--- Assignment ---
Reproduce the records exactly, but not the pictures.
######
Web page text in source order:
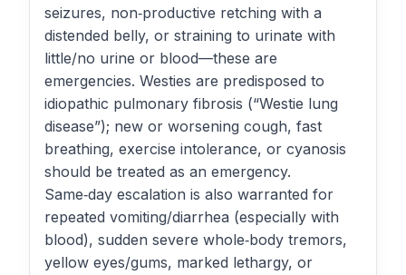
seizures, non‑productive retching with a
distended belly, or straining to urinate with
little/no urine or blood—these are
emergencies. Westies are predisposed to
idiopathic pulmonary fibrosis (“Westie lung
disease”); new or worsening cough, fast
breathing, exercise intolerance, or cyanosis
should be treated as an emergency.
Same‑day escalation is also warranted for
repeated vomiting/diarrhea (especially with
blood), sudden severe whole‑body tremors,
yellow eyes/gums, marked lethargy, or
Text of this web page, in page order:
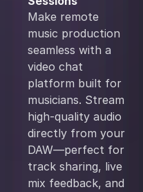
Make remote
music production
seamless with a
video chat
platform built for
musicians. Stream
high-quality audio
directly from your
DAW—perfect for
track sharing, live
mix feedback, and
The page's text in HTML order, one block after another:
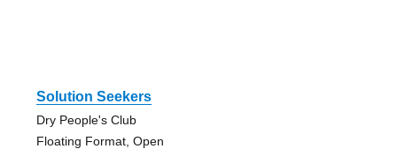
Solution Seekers
Dry People's Club
Floating Format, Open
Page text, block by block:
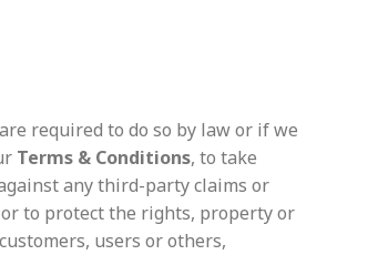
required to do so by law or if we
Terms & Conditions, to take
any third-party claims or
to protect the rights, property or
users or others,
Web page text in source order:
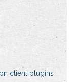
client plugins
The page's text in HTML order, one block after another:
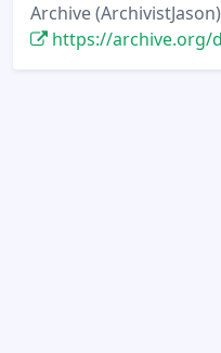
Archive (ArchivistJason)
https://archive.org/details/
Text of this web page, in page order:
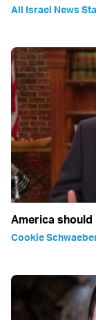
All Israel News
America
Cookie
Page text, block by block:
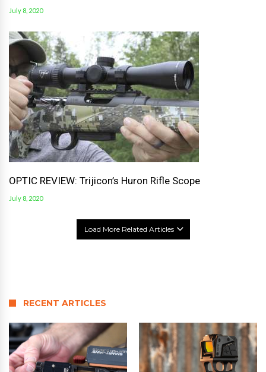
July 8, 2020
OPTIC REVIEW: Trijicon’s Huron Rifle Scope
July 8, 2020
Load More Related Articles
RECENT ARTICLES
######
--- Reply ---
Web page text in source order:
seizures, non‑productive retching with a
distended belly, or straining to urinate with
little/no urine or blood—these are
emergencies. Westies are predisposed to
idiopathic pulmonary fibrosis (“Westie lung
disease”); new or worsening cough, fast
breathing, exercise intolerance, or cyanosis
should be treated as an emergency.
Same‑day escalation is also warranted for
repeated vomiting/diarrhea (especially with
blood), sudden severe whole‑body tremors,
yellow eyes/gums, marked lethargy, or
Text of this web page, in page order:
Make remote
music production
seamless with a
video chat
platform built for
musicians. Stream
high-quality audio
directly from your
DAW—perfect for
track sharing, live
mix feedback, and
The page's text in HTML order, one block after another:
Solution Seekers
Dry People's Club
Floating Format, Open
Page text, block by block:
required to do so by law or if we
Terms & Conditions, to take
any third-party claims or
to protect the rights, property or
users or others,
Web page text in source order:
client plugins
The page's text in HTML order, one block after another:
Archive (ArchivistJason)
https://archive.org/details/
Text of this web page, in page order:
All Israel News
America
Cookie
Page text, block by block:
July 8, 2020
OPTIC REVIEW: Trijicon’s Huron Rifle Scope
July 8, 2020
Load More Related Articles
RECENT ARTICLES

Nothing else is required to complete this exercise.